The move marked a major escalation because Chinese tech companies are dependent on U.S.-designed chips and U.S. chip companies' major source of profit comes from selling chips to companies like Huawei.
The U.S. chip companies found a legal workaround enabling them to continue selling chips to Huawei. The situation was a win-win for all. On the one hand, the U.S. government could curb Huawei semiconductor development ambitions, and at the same time, the U.S. chip companies could continue to generate profits. But Huawei survived although its ambition of self-reliance in semiconductors was undermined.
The Trump administration had also increased its pressure tactics on its allies to force them to jettison Huawei from their next-generation telecommunication plans. Washington threatened Germany to revoke its intelligence-sharing agreement if Berlin allows Huawei into German next-generation networks.
But the pressure was not one-sided. China warned the countries that banning Huawei under U.S. pressure will invite retaliation from Beijing in the form of economic sanctions. This puts the countries in a double bind. If they allow Huawei into their next-generation wireless networks, they risk losing their privileged position as the security partners of the U.S., and if they ban Huawei, they risk losing access to the second-biggest market of the world.
In the initial weeks of 2020, it appeared that the U.S. campaign against Huawei had been lagging. The U.K. government limited Huawei's participation in its 5G networks but did not ban completely.
The European Union recommended its member states to limit the involvement of "high-risk" vendors like Huawei in their telecommunications networks, but did not suggest an outright ban on the Chinese company. The U.S.-China first-phase trade deal in January 2020 also calmed the waters across the Pacific.
Then in July 2020, the U.K. government reversed its earlier decision and blocked Chinese tech companies from its 5G networks. The U.K. government has asked its telecom operators to swap out Huawei equipment from their 4G networks by 2027.
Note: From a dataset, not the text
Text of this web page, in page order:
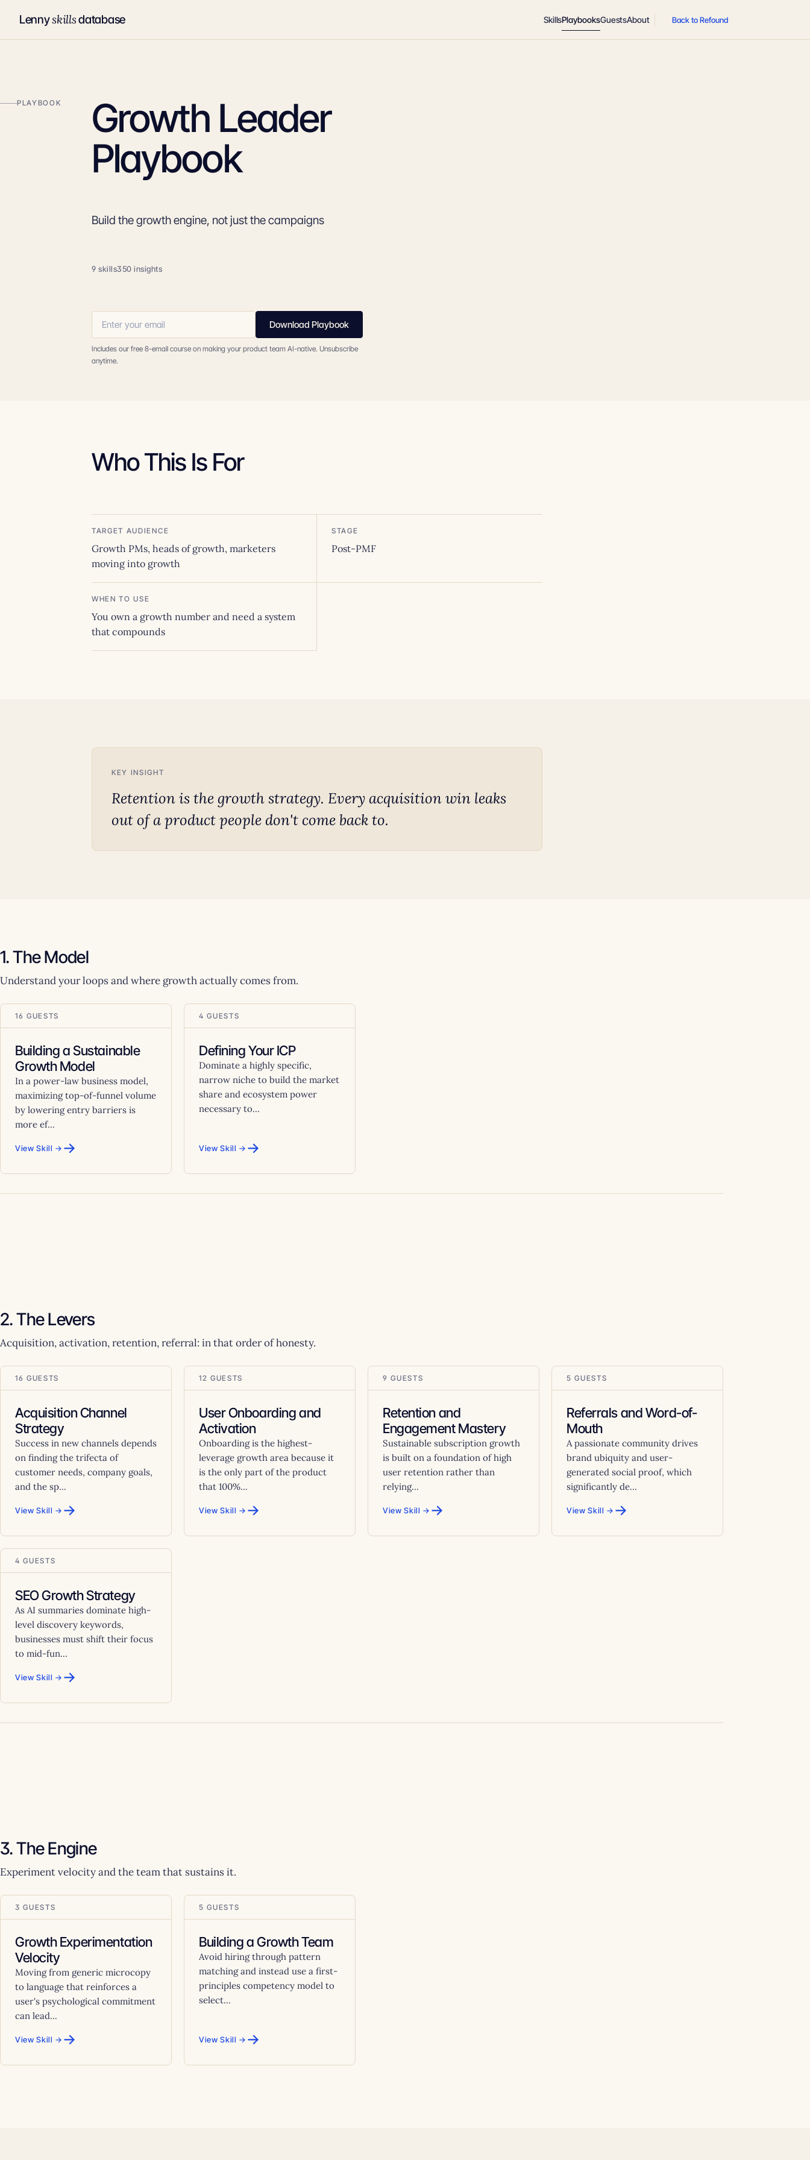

The Indian government has reversed its earlier decision to allow Huawei to participate in 5G trials. Similarly, Israel has also announced the ban of Huawei from its 5G networks. Of all, the U.K.'s decision to ban Huawei was most eye-popping because it is part of the Five Eye ― the U.S., the U.K., Australia, New Zealand and Canada ― the intelligence-sharing network of English-speaking countries.
The Trump administration's latest ban will force not only U.S. chip companies but also foreign chipmakers because most of the semiconductor companies are somehow dependent on Silicon Valley companies for design and software to manufacture and install chipsets.
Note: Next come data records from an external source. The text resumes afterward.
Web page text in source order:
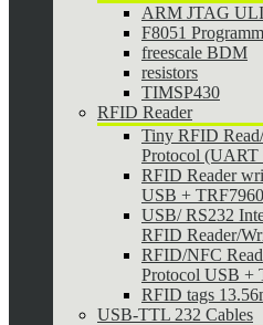
ARM JTAG
F8051
freescale BDM
resistors
TIMSP430
RFID Reader
Tiny RFID
Protocol (UART
RFID Reader
USB + TRF7960
USB/ RS232
RFID Reader/
RFID/NFC
Protocol USB +
RFID tags
USB-TTL 232 Cables
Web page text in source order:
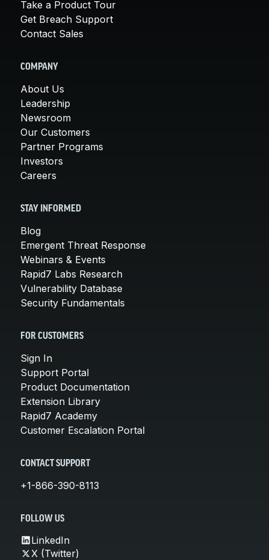
Take a Product Tour
Get Breach Support
Contact Sales
COMPANY
About Us
Leadership
Newsroom
Our Customers
Partner Programs
Investors
Careers
STAY INFORMED
Blog
Emergent Threat Response
Webinars & Events
Rapid7 Labs Research
Vulnerability Database
Security Fundamentals
FOR CUSTOMERS
Sign In
Support Portal
Product Documentation
Extension Library
Rapid7 Academy
Customer Escalation Portal
CONTACT SUPPORT
+1-866-390-8113
FOLLOW US
LinkedIn
X (Twitter)
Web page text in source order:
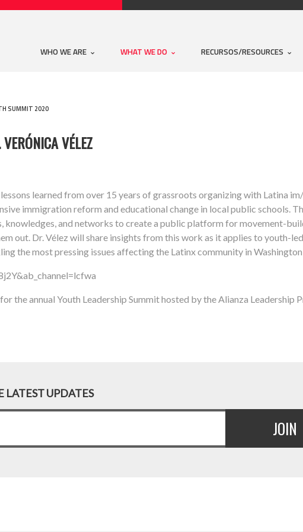
WHO WE ARE WHAT WE DO RECURSOS/RESOURCES
SUMMIT 2020
VÉLEZ
learned from over 15 years of grassroots organizing with Latina
immigration reform and educational change in local public schools.
knowledges, and networks to create a public platform for movement-
out. Dr. Vélez will share insights from this work as it applies to youth-
the most pressing issues affecting the Latinx community in
the annual Youth Leadership Summit hosted by the Alianza Leadership
LATEST UPDATES

Without help from American tech companies, most companies, if not all, will struggle to develop chips. And without these foreign chipsets, Huawei cannot or will find it difficult to build 5G base stations and other equipment.
Meanwhile, the Chinese government is providing huge subsidies to local companies to become self-reliant and dominant in the semiconductor industry.
In recent years, especially after ZTE's case ― a kind of "sputnik moment" for it ― the Chinese government has doubled its efforts to develop its domestic semiconductor industry. But it will take years, if not decades, for China to become a leader in the semiconductor industry.
So, the latest action of the Trump administration is somewhat tantamount to a death sentence for Huawei. China is likely to use every arrow in its quiver to prevent the collapse of its national pride.
But the digital decoupling between the two superpowers is already underway and it is going to cost additional billions of dollars for countries and delay the rollout of 5G networks around the world.
Dr. Nehginpao Kipgen is a political scientist, associate professor, assistant dean and executive director at the Center for Southeast Asian Studies (CSEAS), Jindal School of International Affairs, O.P. Jindal Global University. Vikas Nagal is a research assistant at CSEAS.